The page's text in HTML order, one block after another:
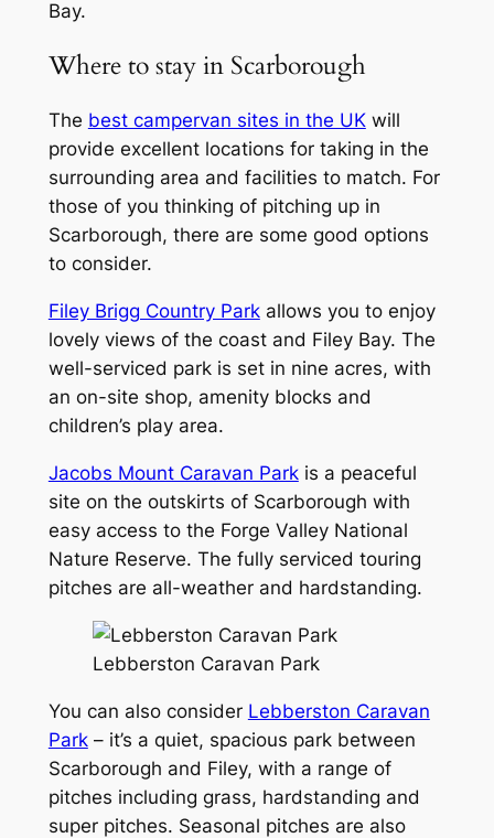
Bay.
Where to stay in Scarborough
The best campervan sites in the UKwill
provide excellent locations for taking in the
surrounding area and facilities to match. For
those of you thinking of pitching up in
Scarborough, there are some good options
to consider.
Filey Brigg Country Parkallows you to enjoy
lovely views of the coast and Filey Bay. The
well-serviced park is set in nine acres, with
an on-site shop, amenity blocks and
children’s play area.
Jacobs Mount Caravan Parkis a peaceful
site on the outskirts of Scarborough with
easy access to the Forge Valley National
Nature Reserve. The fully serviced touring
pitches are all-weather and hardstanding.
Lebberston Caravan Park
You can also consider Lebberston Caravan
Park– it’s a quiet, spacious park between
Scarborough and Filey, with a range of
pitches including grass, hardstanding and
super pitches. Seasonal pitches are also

__Work to complete__. Go through the listing and restate each line word for word, leaving out the pictures.

__Answer box__.
The page's text in HTML order, one block after another:
Bay.
Where to stay in Scarborough
The best campervan sites in the UKwill
provide excellent locations for taking in the
surrounding area and facilities to match. For
those of you thinking of pitching up in
Scarborough, there are some good options
to consider.
Filey Brigg Country Parkallows you to enjoy
lovely views of the coast and Filey Bay. The
well-serviced park is set in nine acres, with
an on-site shop, amenity blocks and
children’s play area.
Jacobs Mount Caravan Parkis a peaceful
site on the outskirts of Scarborough with
easy access to the Forge Valley National
Nature Reserve. The fully serviced touring
pitches are all-weather and hardstanding.
Lebberston Caravan Park
You can also consider Lebberston Caravan
Park– it’s a quiet, spacious park between
Scarborough and Filey, with a range of
pitches including grass, hardstanding and
super pitches. Seasonal pitches are also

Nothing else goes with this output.